Through its Swarm Learning and Machine Learning Development System offerings, HPE wants to help companies realize the benefits of machine learning models faster.
If companies see the value of machine learning for certain tasks or processes, the introduction of models may push them away. HPE wants to help them by releasing two solutions: Swarm Learning and Machine Learning Development System. The first is based on group learning, the purpose of which is to use the value of data generated at the edge or distributed sites. The second provides a hardware-based model training solution that eliminates the need for companies to build their own specialized infrastructures.

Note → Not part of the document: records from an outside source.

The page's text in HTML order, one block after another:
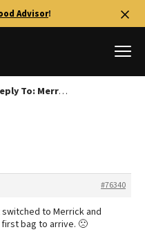
Advisor!
Reply To: Merrick
#76340
switched to Merrick and
bag to arrive. 🙁

The machine learning development system is based on the 2021 acquisition of Defined AI. It offers an open source platform for accelerating machine learning model training and integrates with HPE hardware. Several configurations are possible for this, but HPE specifies that a typical “small configuration” consists of an Apollo 6500 Gen10 server with enough power for ML model drives, HPE ProLiant DL325, Aruba CX 6300 servers and switches. Includes Nvidia’s Quantum InfiniBand networking platform and specialized software from HPE: Machine Learning Development Environment and Performance Cluster.
Example of a complete setup for training machine learning models (Photo: HPE)
HPC for machine learning
According to Peter Rutten, vice president of research at IDC, the concept is essentially about bringing high-performance computing (HPC) capabilities into enterprise machine learning so they don’t have to develop their own systems. “Now that AI has matured, companies are really asking for this type of system,” he said.

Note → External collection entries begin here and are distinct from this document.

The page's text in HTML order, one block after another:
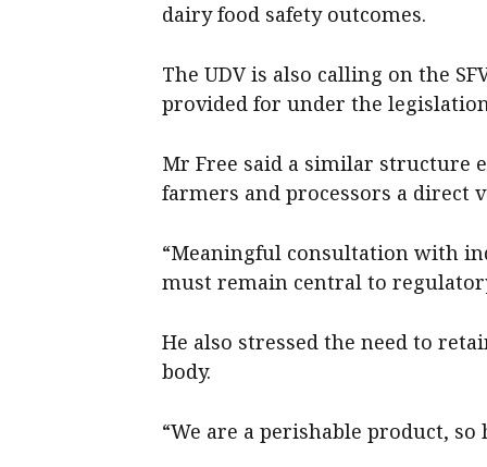
dairy food safety outcomes.
The UDV is also calling on the
provided for under the
Mr Free said a similar structure
farmers and processors a direct
“Meaningful consultation with
must remain central to
He also stressed the need to
body.
“We are a perishable product,
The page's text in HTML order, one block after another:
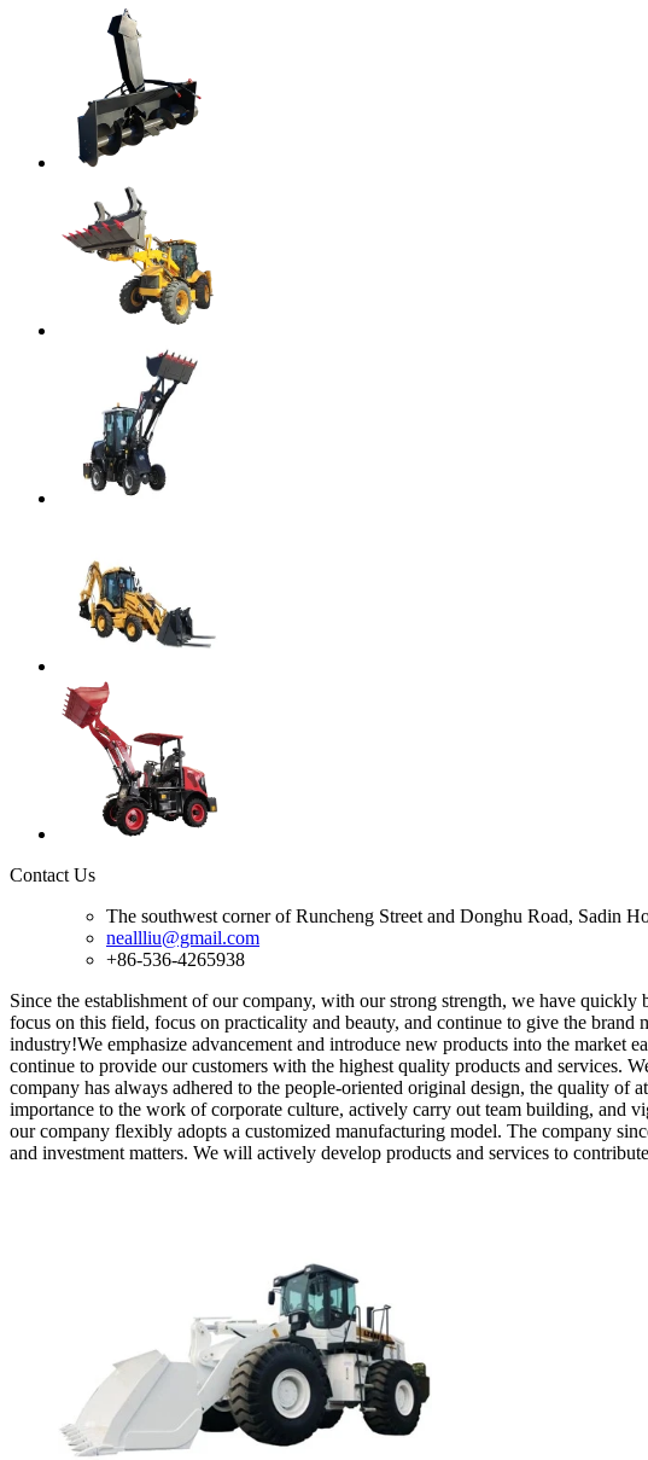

“Having to develop your own system is the biggest hurdle to getting AI into business.” For some, using the cloud might be an option, but very often the data needed to train AI models is sensitive and business-critical, so it’s not an option for some of them, not to mention regulatory restrictions. some industries, which makes it completely impossible for others.
Decentralized machine learning in a swarm
With its Swarm Learning product, HPE is trying to address the privacy concerns of machine learning data. Swarm Learning’s decentralized framework uses containerization to achieve two goals: First, it allows machine learning tasks to be performed on edge systems without having to go back and forth to a central data center and thus get accurate information faster than they could otherwise. . . Second, it allows like-minded companies to share AI model learning outcomes with each other without having to share underlying data with each other, which can benefit the entire industry. “Take the example of seven hospitals that are trying to solve problems with AI models, but because they can’t share their data, model training will be limited,” Rutten explained. They will be inaccurate, with their inherent potential for error, depending on the patient’s demographics and a variety of other factors. “To solve this problem, Swarm Learning does not pass data, but only the training results of the model, and combines them into a single model that will be trained on all the data,” Rutten said.
He notes that this swarm training method is relatively new, meaning that it may take some time for widespread adoption. On the other hand, HPE’s Machine Learning Development System directly targets the current point of tension, he said, and this is perhaps the more interesting announcement of the two. “It’s practically an aaS (as a service) offering for a company’s data center,” he said. “This is exactly what people are looking for when training AI models in their business,” he added.